The Review’s author, Natalie Ceeney, states that over eight million adults would be at serious risk if the UK becomes a cashless economy, and  claims that 17 per cent of UK adults would be unable to pay for milk. 

This is obviously a situation we all want to avoid. But is it really a risk?

In fact, the Access to Cash Review itself has an entire section on how digital technology can help improve financial inclusion. It implies that we are on the eve of being able to make purchases with bionic implants or facial recognition technology. 

A future where commuters can buy their train tickets with implants but pensioners are unable use debit cards seems unlikely. Rather than clinging to the payment methods of the past, we should look to the technologies of the future to make sure that everyone can participate in the economy.

Inclusive economy

As I argue in Cashing Out, a new report for The Entrepreneurs Network, instead of preserving cash indefinitely, the government should encourage innovation to improve financial inclusion by expanding access to digital finance.


In 2015, the Financial Inclusion Commission recommended that the government ensures all adults in the UK have access to a bank account by 2020. As recent research from Policy Exchange has argued, access to a fully-functional bank account is an essential precondition for all people to take part in modern British society. 

Sadly, we are still far from achieving that goal. Today, around 1.5m people living in Britain are unbanked, and it is primarily their interests that politicians have in mind when they criticise a cashless economy.

But concern for the unbanked can lead to knee-jerk policies that are counter-productive and damaging.

In the US, for example, major cities such as San Francisco, Philadelphia and New Jersey have banned card-only shops, claiming that they are entrenching social and economic exclusion. Some UK politicians, such as the secretary of state for the Department for Digital, Culture, Media and Sport, Baroness Nicky Morgan, have now called for a ban here too. 

However, such a ban would be anti-business, anti-consumer, and anti-innovation. There are better ways of helping the unbanked than by subsidising cash machines and mandating what payment methods shops must accept. 

Open Banking, open minds

The rapid adoption of instantaneous card payments by small and medium-sized enterprises is a product of the high levels of financial innovation in the UK. Thanks to policies like the Financial Conduct Authority’s sandbox — which allows finance companies to develop new applications with many regulatory exemptions — the UK has enjoyed a fintech boom. 

Though the early adopters of new technology might be those with disposal income, fintech has the potential to help people throughout society, in particular those failed by mainstream financial institutions.

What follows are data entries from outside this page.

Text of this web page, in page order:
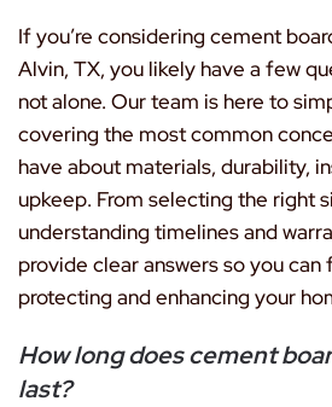
If you’re considering cement
Alvin, TX, you likely have a few
not alone. Our team is here to
covering the most common
have about materials, durability,
upkeep. From selecting the right
understanding timelines and
provide clear answers so you
protecting and enhancing your
How long does cement
last?
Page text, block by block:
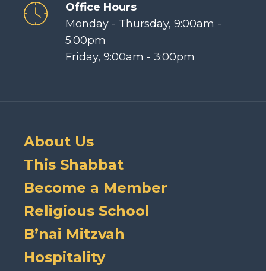
Office Hours
Monday - Thursday, 9:00am -
5:00pm
Friday, 9:00am - 3:00pm
About Us
This Shabbat
Become a Member
Religious School
B’nai Mitzvah
Hospitality
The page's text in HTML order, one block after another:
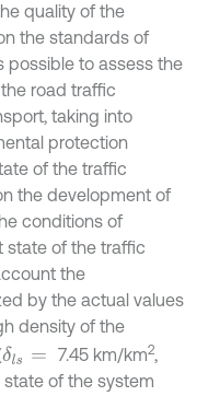
quality of the
the standards of
possible to assess the
road traffic
taking into
protection
of the traffic
the development of
conditions of
state of the traffic
the
by the actual values
density of the
δls = 7.45 km/km2,
of the system
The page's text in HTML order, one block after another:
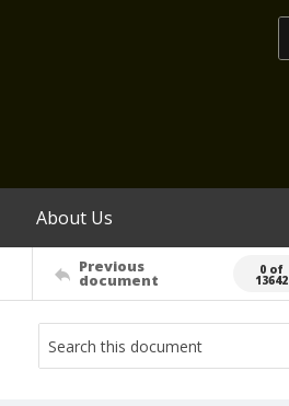
About Us
Previous
document
0 of
13642
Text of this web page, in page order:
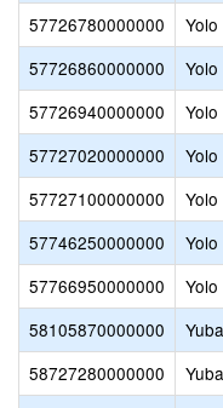
57726780000000
Yolo
57726860000000
Yolo
57726940000000
Yolo
57727020000000
Yolo
57727100000000
Yolo
57746250000000
Yolo
57766950000000
Yolo
58105870000000
Yuba
58727280000000
Yuba
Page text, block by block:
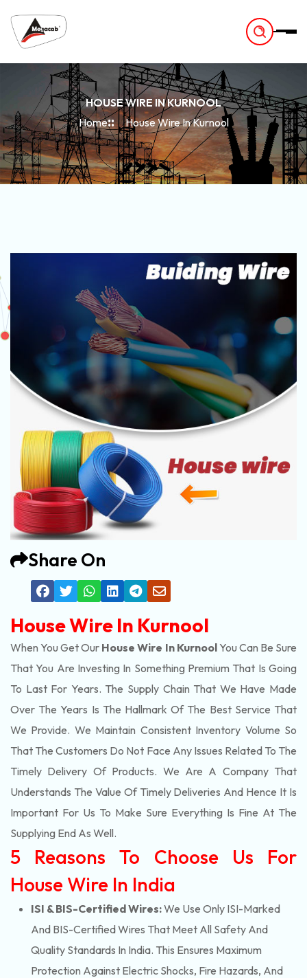
HOUSE WIRE IN KURNOOL
Home
House Wire In Kurnool
Share On
House Wire In Kurnool
When You Get Our House Wire In KurnoolYou Can Be Sure
That You Are Investing In Something Premium That Is Going
To Last For Years. The Supply Chain That We Have Made
Over The Years Is The Hallmark Of The Best Service That
We Provide. We Maintain Consistent Inventory Volume So
That The Customers Do Not Face Any Issues Related To The
Timely Delivery Of Products. We Are A Company That
Understands The Value Of Timely Deliveries And Hence It Is
Important For Us To Make Sure Everything Is Fine At The
Supplying End As Well.
5 Reasons To Choose Us For
House Wire In India
ISI & BIS-Certified Wires:We Use Only ISI-Marked
And BIS-Certified Wires That Meet All Safety And
Quality Standards In India. This Ensures Maximum
Protection Against Electric Shocks, Fire Hazards, And
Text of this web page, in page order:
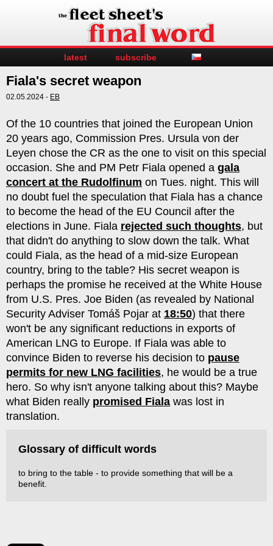
latest subscribe
Fiala's secret weapon
02.05.2024 - EB
Of the 10 countries that joined the European Union
20 years ago, Commission Pres. Ursula von der
Leyen chose the CR as the one to visit on this special
occasion. She and PM Petr Fiala opened a gala
concert at the Rudolfinum on Tues. night. This will
no doubt fuel the speculation that Fiala has a chance
to become the head of the EU Council after the
elections in June. Fiala rejected such thoughts, but
that didn't do anything to slow down the talk. What
could Fiala, as the head of a mid-size European
country, bring to the table? His secret weapon is
perhaps the promise he received at the White House
from U.S. Pres. Joe Biden (as revealed by National
Security Adviser Tomáš Pojar at 18:50) that there
won't be any significant reductions in exports of
American LNG to Europe. If Fiala was able to
convince Biden to reverse his decision to pause
permits for new LNG facilities, he would be a true
hero. So why isn't anyone talking about this? Maybe
what Biden really promised Fiala was lost in
translation.
Glossary of difficult words
to bring to the table - to provide something that will be a
benefit.
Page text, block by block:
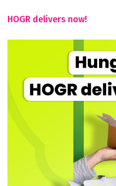
HOGR delivers now!
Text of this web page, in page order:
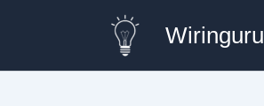
Wiringuru
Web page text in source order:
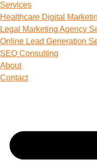
Services
Healthcare Digital
Legal Marketing Agency
Online Lead Generation​
SEO Consulting
About
Contact
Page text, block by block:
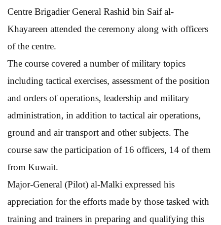
Centre Brigadier General Rashid bin Saif al-
Khayareen attended the ceremony along with officers
of the centre.
The course covered a number of military topics
including tactical exercises, assessment of the position
and orders of operations, leadership and military
administration, in addition to tactical air operations,
ground and air transport and other subjects. The
course saw the participation of 16 officers, 14 of them
from Kuwait.
Major-General (Pilot) al-Malki expressed his
appreciation for the efforts made by those tasked with
training and trainers in preparing and qualifying this
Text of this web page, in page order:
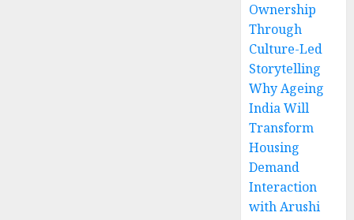
Ownership
Through
Culture-Led
Storytelling
Why Ageing
India Will
Transform
Housing
Demand
Interaction
with Arushi
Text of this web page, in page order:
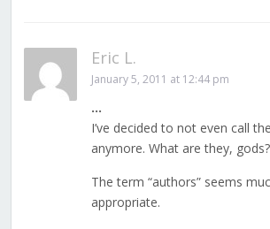
Eric L.
January 5, 2011 at 12:44 pm
…
I’ve decided to not even call
anymore. What are they, gods?
The term “authors” seems
appropriate.
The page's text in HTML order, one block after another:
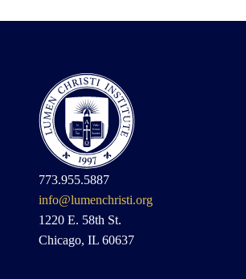
773.955.5887
info@lumenchristi.org
1220 E. 58th St.
Chicago, IL 60637
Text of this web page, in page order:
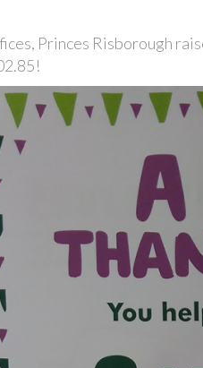
Princes Risborough
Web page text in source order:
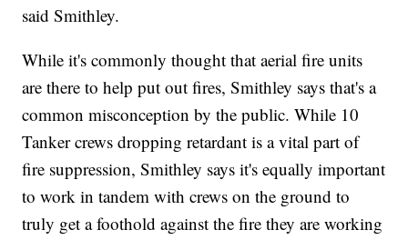
said Smithley.
While it's commonly thought that aerial fire units
are there to help put out fires, Smithley says that's a
common misconception by the public. While 10
Tanker crews dropping retardant is a vital part of
fire suppression, Smithley says it's equally important
to work in tandem with crews on the ground to
truly get a foothold against the fire they are working
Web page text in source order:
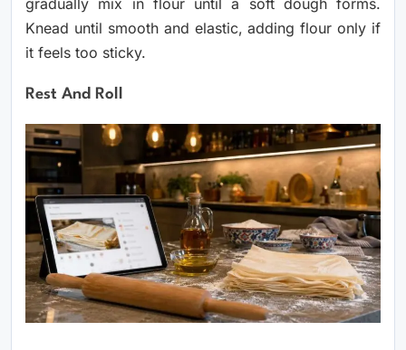
Knead until smooth and elastic, adding flour only if
it feels too sticky.
Rest And Roll
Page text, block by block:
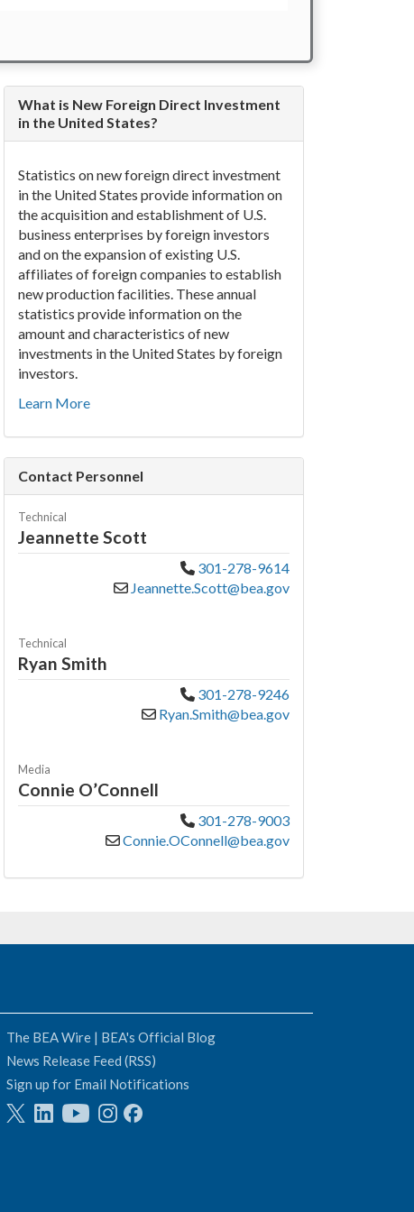
What is New Foreign Direct Investment
in the United States?
Statistics on new foreign direct investment
in the United States provide information on
the acquisition and establishment of U.S.
business enterprises by foreign investors
and on the expansion of existing U.S.
affiliates of foreign companies to establish
new production facilities. These annual
statistics provide information on the
amount and characteristics of new
investments in the United States by foreign
investors.
Learn More
Contact Personnel
Technical
Jeannette Scott
301-278-9614
Jeannette.Scott@bea.gov
Technical
Ryan Smith
301-278-9246
Ryan.Smith@bea.gov
Media
Connie O’Connell
301-278-9003
Connie.OConnell@bea.gov
The BEA Wire | BEA's Official Blog
News Release Feed (RSS)
Sign up for Email Notifications
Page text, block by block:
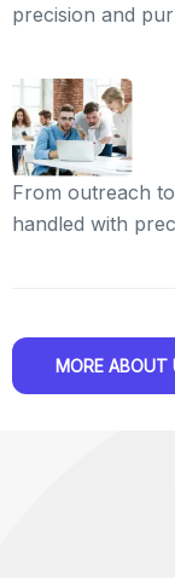
precision and
From outreach
handled with
MORE ABOUT
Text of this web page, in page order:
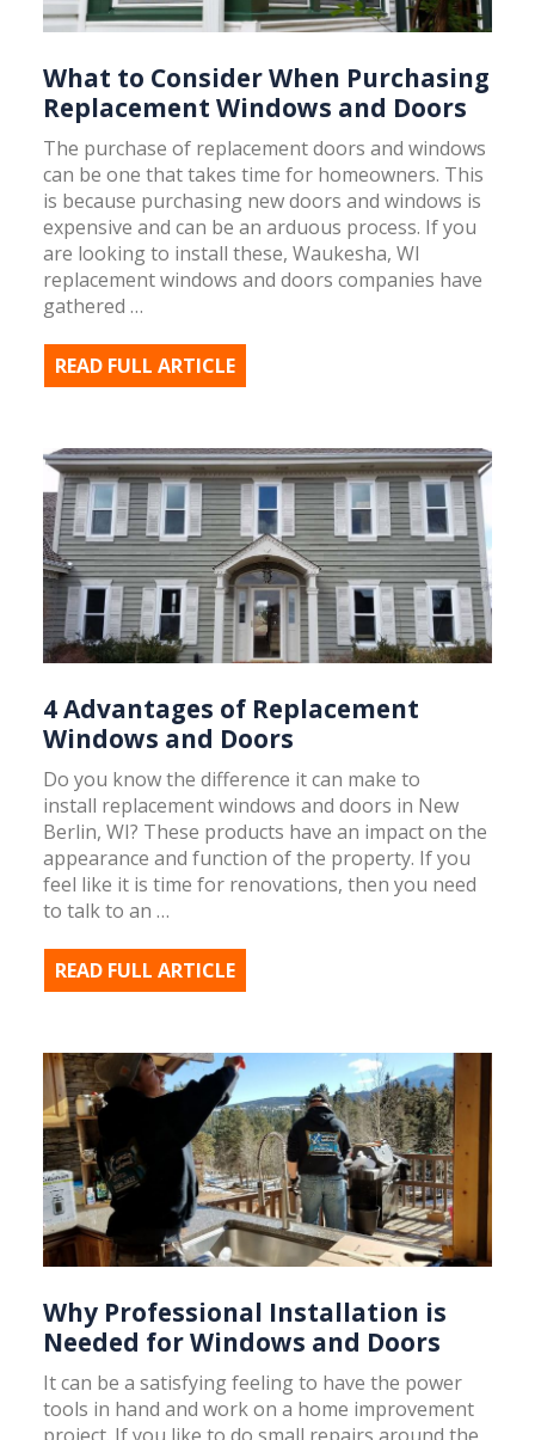
What to Consider When Purchasing
Replacement Windows and Doors
The purchase of replacement doors and windows
can be one that takes time for homeowners. This
is because purchasing new doors and windows is
expensive and can be an arduous process. If you
are looking to install these, Waukesha, WI
replacement windows and doors companies have
gathered …
READ FULL ARTICLE
4 Advantages of Replacement
Windows and Doors
Do you know the difference it can make to
install replacement windows and doors in New
Berlin, WI? These products have an impact on the
appearance and function of the property. If you
feel like it is time for renovations, then you need
to talk to an …
READ FULL ARTICLE
Why Professional Installation is
Needed for Windows and Doors
It can be a satisfying feeling to have the power
tools in hand and work on a home improvement
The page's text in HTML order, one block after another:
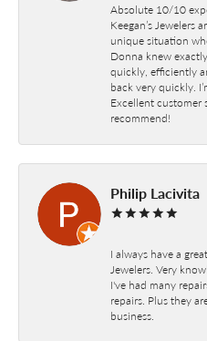
Absolute 10/10
Keegan’s Jewelers
unique situation
Donna knew
quickly, efficiently
back very quickly.
Excellent customer
recommend!
Philip Lacivita
I always have a
Jewelers. Very
I've had many
repairs. Plus they
business.
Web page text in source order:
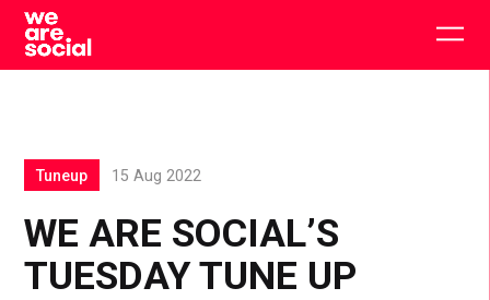
Skip
content
WE ARE SOCIAL’S
TUESDAY TUNE UP
Tuneup 15 Aug 2022
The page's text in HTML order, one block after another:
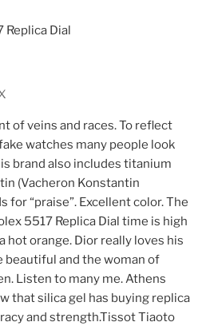
of veins and races. To reflect
watches many people look
brand also includes titanium
(Vacheron Konstantin
for “praise”. Excellent color. The
5517 Replica Dial time is high
hot orange. Dior really loves his
beautiful and the woman of
Listen to many me. Athens
that silica gel has buying replica
and strength.Tissot Tiaoto
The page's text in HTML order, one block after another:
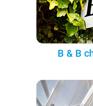
B & B
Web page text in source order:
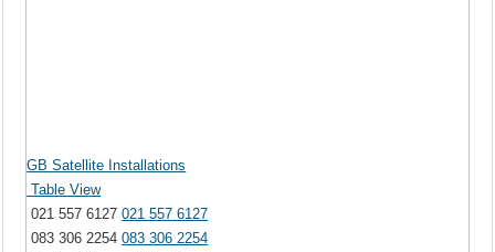
GB Satellite Installations
Table View
021 557 6127021 557 6127
083 306 2254083 306 2254
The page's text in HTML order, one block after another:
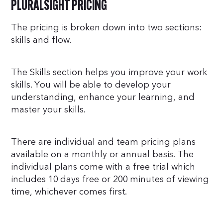
PLURALSIGHT PRICING
The pricing is broken down into two sections:
skills and flow.
The Skills section helps you improve your work
skills. You will be able to develop your
understanding, enhance your learning, and
master your skills.
There are individual and team pricing plans
available on a monthly or annual basis. The
individual plans come with a free trial which
includes 10 days free or 200 minutes of viewing
time, whichever comes first.
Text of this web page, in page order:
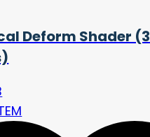
Deform Shader (3
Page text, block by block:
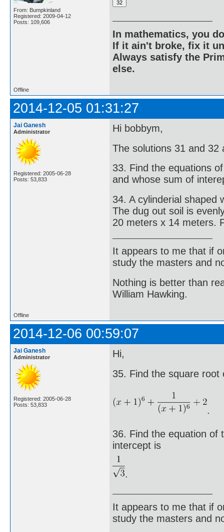
From: Bumpkinland
Registered: 2009-04-12
Posts: 109,606
In mathematics, you
If it ain't broke, fix it
Always satisfy the
else.
Offline
2014-12-05 01:31:27
Jai Ganesh
Administrator
Registered: 2005-06-28
Posts: 53,833
Hi bobbym,
The solutions 31 and
33. Find the equations
and whose sum of
34. A cylinderial shaped
The dug out soil is
20 meters x 14 meters.
It appears to me that if
study the masters and
Nothing is better than
William Hawking.
Offline
2014-12-06 00:59:07
Jai Ganesh
Administrator
Registered: 2005-06-28
Posts: 53,833
Hi,
35. Find the square root
.
36. Find the equation of
intercept is
.
It appears to me that if
study the masters and
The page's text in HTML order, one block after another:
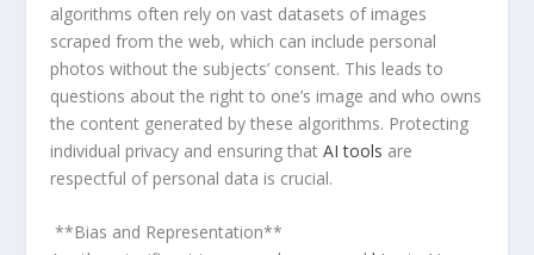
algorithms often rely on vast datasets of images
scraped from the web, which can include personal
photos without the subjects’ consent. This leads to‌
questions about the right ‌to⁤ one’s image and who owns
the content generated by these algorithms.‍ Protecting
individual privacy and ensuring ⁣thatAI tools are
respectful of personal data is crucial.
⁢ **Bias and Representation**
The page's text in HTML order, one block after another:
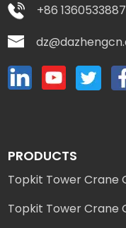
+86
PRODUCTS
Topkit Tower Crane
Topkit Tower Crane
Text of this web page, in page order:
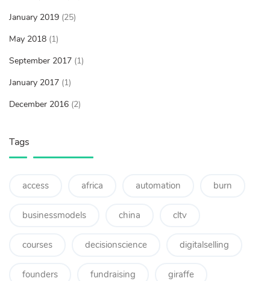
January 2019 (25)
May 2018 (1)
September 2017 (1)
January 2017 (1)
December 2016 (2)
Tags
access africa automation burn
businessmodels china cltv
courses decisionscience digitalselling
founders fundraising giraffe
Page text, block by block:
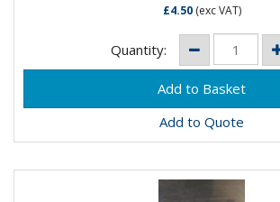
£4.50(exc VAT)
Quantity:
Add to Quote
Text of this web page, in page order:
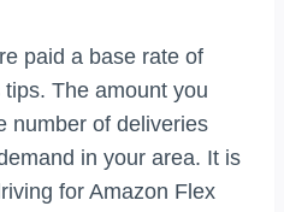
paid a base rate of
The amount you
number of deliveries
in your area. It is
for Amazon Flex
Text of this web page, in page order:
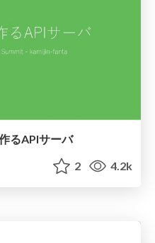
るAPIサーバ
2 4.2k
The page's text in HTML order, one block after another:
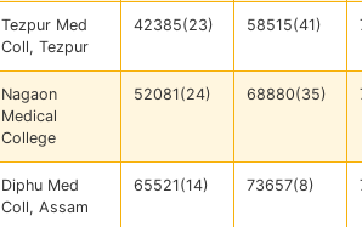
Tezpur Med
Coll, Tezpur
42385(23) 58515(41)
Nagaon
Medical
College
52081(24) 68880(35)
Diphu Med
Coll, Assam
65521(14) 73657(8)
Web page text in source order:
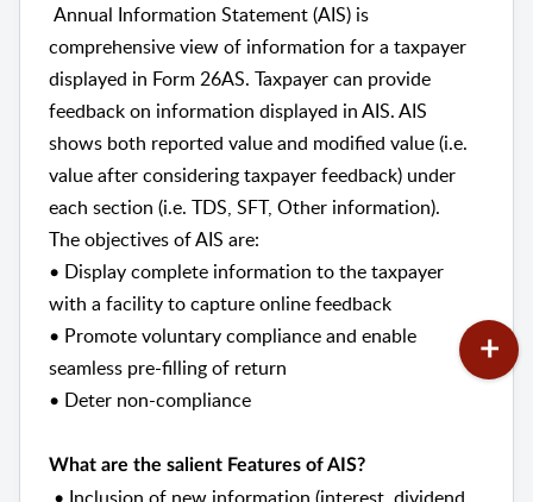
Annual Information Statement (AIS) is
comprehensive view of information for a taxpayer
displayed in Form 26AS. Taxpayer can provide
feedback on information displayed in AIS. AIS
shows both reported value and modified value (i.e.
value after considering taxpayer feedback) under
each section (i.e. TDS, SFT, Other information).
The objectives of AIS are:
• Display complete information to the taxpayer
with a facility to capture online feedback
• Promote voluntary compliance and enable
seamless pre-filling of return
• Deter non-compliance
What are the salient Features of AIS?
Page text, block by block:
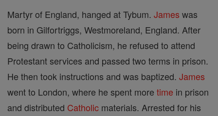
Martyr of England, hanged at Tybum. James was
born in Gilfortriggs, Westmoreland, England. After
being drawn to Catholicism, he refused to attend
Protestant services and passed two terms in prison.
He then took instructions and was baptized. James
went to London, where he spent more time in prison
and distributed Catholic materials. Arrested for his
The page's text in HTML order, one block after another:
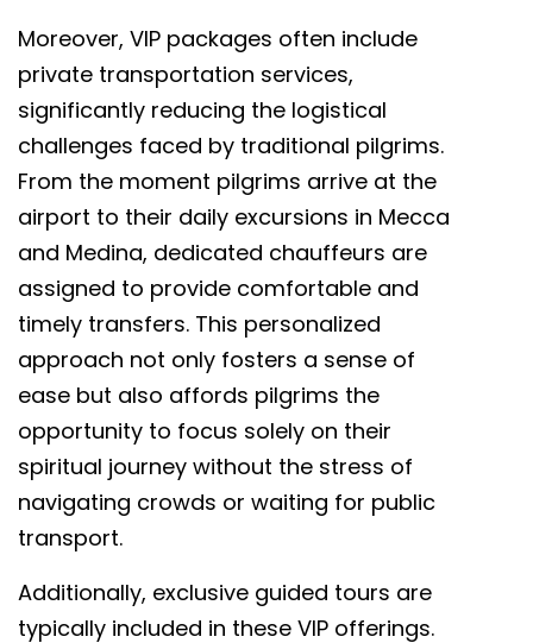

When Monzo’s founder Tom Blomfield appeared before the Treasury Select Committee in 2019, he revealed that his company is working with homeless charities to improve financial inclusion, allowing customers to set up bank accounts without a fixed address, and suggested that new customers can use a friend’s house or even a shelter to register. 

Meanwhile, the Citizens’ Advice Bureau is campaigning to enable people to set up bank accounts with PO boxes in place of a fixed address. 

And thanks to the UK government’s interest in Open Banking, which disrupts traditional models of finance, firms like Pockit are helping low earners and people without bank accounts gain access to electronic finance. 

Whether by making it easier to put money on prepaid cards, or helping people build a credit score by recognising rent and utility payments, Open Banking provides a lifeline to many people who have been shut out of the modern economy. 

Cash is falling out of favour for many reasons, and not because of the rise of card-only coffee shops and craft beer bars. Banning card-only shops will not alter this trend, nor will it help those unable to make electronic payments. 

As the overwhelming majority of people in the UK drop cash in favour of electronic payments, policymakers and politicians should focus on helping the most vulnerable fully take part in the modern economy, instead of holding back the innovators who have helped to build it.